_Problem to work on_
Once you have checked each line below, report only the number of lines that contain the word "effectively".

[Records drawn from a dataset]
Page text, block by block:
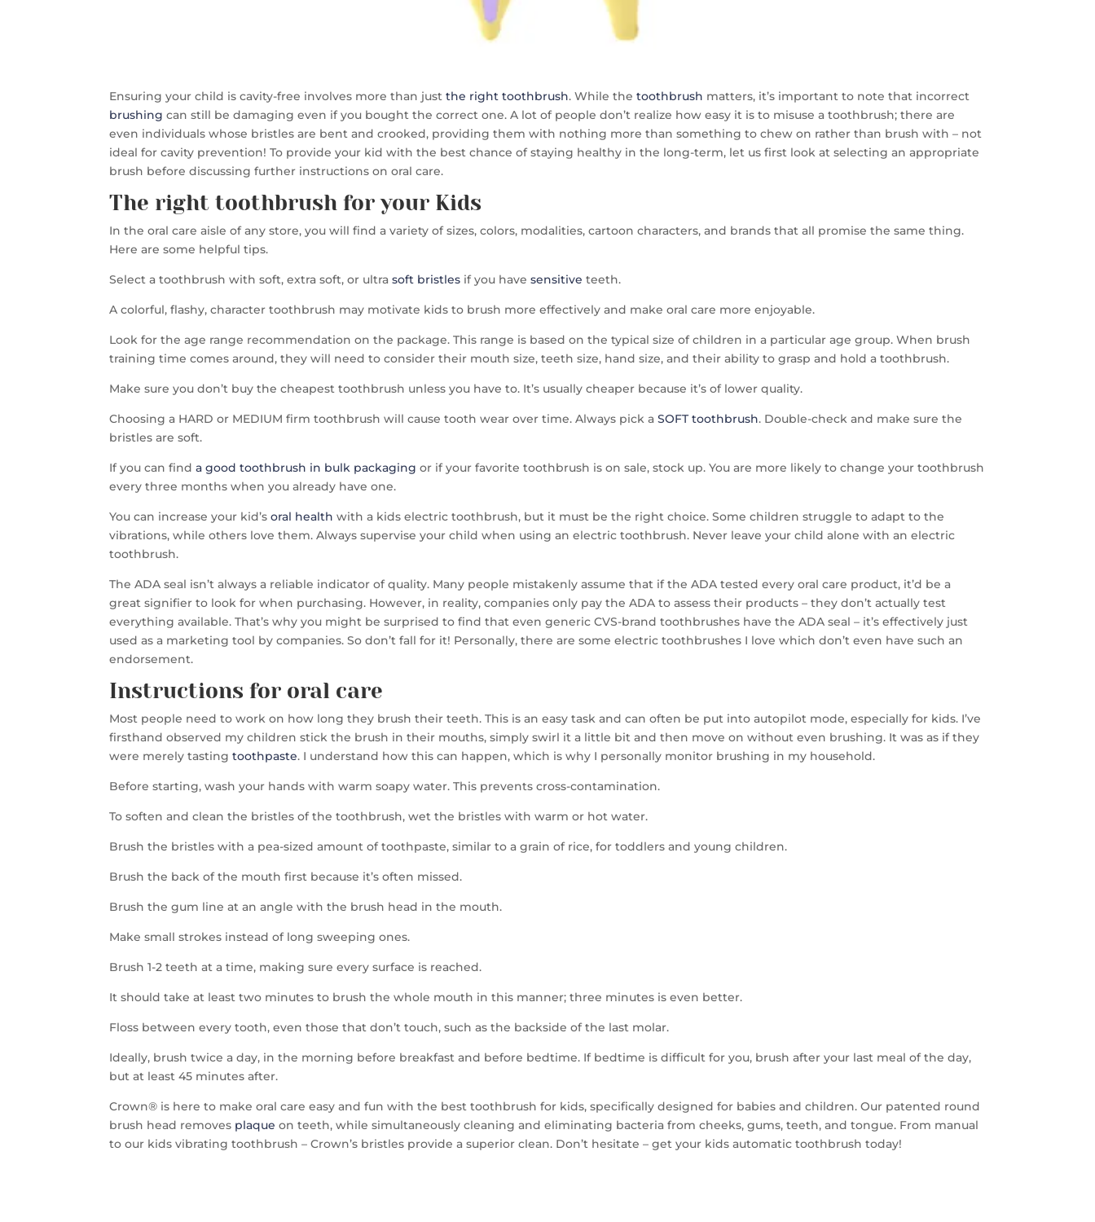
Ensuring your child is cavity-free involves more than justthe right toothbrush. While thetoothbrush matters, it’s important to note that incorrect
brushing can still be damaging even if you bought the correct one. A lot of people don’t realize how easy it is to misuse a toothbrush; there are
even individuals whose bristles are bent and crooked, providing them with nothing more than something to chew on rather than brush with – not
ideal for cavity prevention! To provide your kid with the best chance of staying healthy in the long-term, let us first look at selecting an appropriate
brush before discussing further instructions on oral care.
The right toothbrush for your Kids
In the oral care aisle of any store, you will find a variety of sizes, colors, modalities, cartoon characters, and brands that all promise the same thing.
Here are some helpful tips.
Select a toothbrush with soft, extra soft, or ultrasoft bristles if you havesensitive teeth.
A colorful, flashy, character toothbrush may motivate kids to brush more effectively and make oral care more enjoyable.
Look for the age range recommendation on the package. This range is based on the typical size of children in a particular age group. When brush
training time comes around, they will need to consider their mouth size, teeth size, hand size, and their ability to grasp and hold a toothbrush.
Make sure you don’t buy the cheapest toothbrush unless you have to. It’s usually cheaper because it’s of lower quality.
Choosing a HARD or MEDIUM firm toothbrush will cause tooth wear over time. Always pick aSOFT toothbrush. Double-check and make sure the
bristles are soft.
If you can finda good toothbrush in bulk packaging or if your favorite toothbrush is on sale, stock up. You are more likely to change your toothbrush
every three months when you already have one.
You can increase your kid’soral health with a kids electric toothbrush, but it must be the right choice. Some children struggle to adapt to the
vibrations, while others love them. Always supervise your child when using an electric toothbrush. Never leave your child alone with an electric
toothbrush.
The ADA seal isn’t always a reliable indicator of quality. Many people mistakenly assume that if the ADA tested every oral care product, it’d be a
great signifier to look for when purchasing. However, in reality, companies only pay the ADA to assess their products – they don’t actually test
everything available. That’s why you might be surprised to find that even generic CVS-brand toothbrushes have the ADA seal – it’s effectively just
used as a marketing tool by companies. So don’t fall for it! Personally, there are some electric toothbrushes I love which don’t even have such an
endorsement.
Instructions for oral care
Most people need to work on how long they brush their teeth. This is an easy task and can often be put into autopilot mode, especially for kids. I’ve
firsthand observed my children stick the brush in their mouths, simply swirl it a little bit and then move on without even brushing. It was as if they
were merely tastingtoothpaste. I understand how this can happen, which is why I personally monitor brushing in my household.
Before starting, wash your hands with warm soapy water. This prevents cross-contamination.
To soften and clean the bristles of the toothbrush, wet the bristles with warm or hot water.
Brush the bristles with a pea-sized amount of toothpaste, similar to a grain of rice, for toddlers and young children.
Brush the back of the mouth first because it’s often missed.
Brush the gum line at an angle with the brush head in the mouth.
Make small strokes instead of long sweeping ones.
Brush 1-2 teeth at a time, making sure every surface is reached.
It should take at least two minutes to brush the whole mouth in this manner; three minutes is even better.
Floss between every tooth, even those that don’t touch, such as the backside of the last molar.
Ideally, brush twice a day, in the morning before breakfast and before bedtime. If bedtime is difficult for you, brush after your last meal of the day,
but at least 45 minutes after.
Crown® is here to make oral care easy and fun with the best toothbrush for kids, specifically designed for babies and children. Our patented round
brush head removes plaque on teeth, while simultaneously cleaning and eliminating bacteria from cheeks, gums, teeth, and tongue. From manual
to our kids vibrating toothbrush – Crown’s bristles provide a superior clean. Don’t hesitate – get your kids automatic toothbrush today!

_Expected answer_
2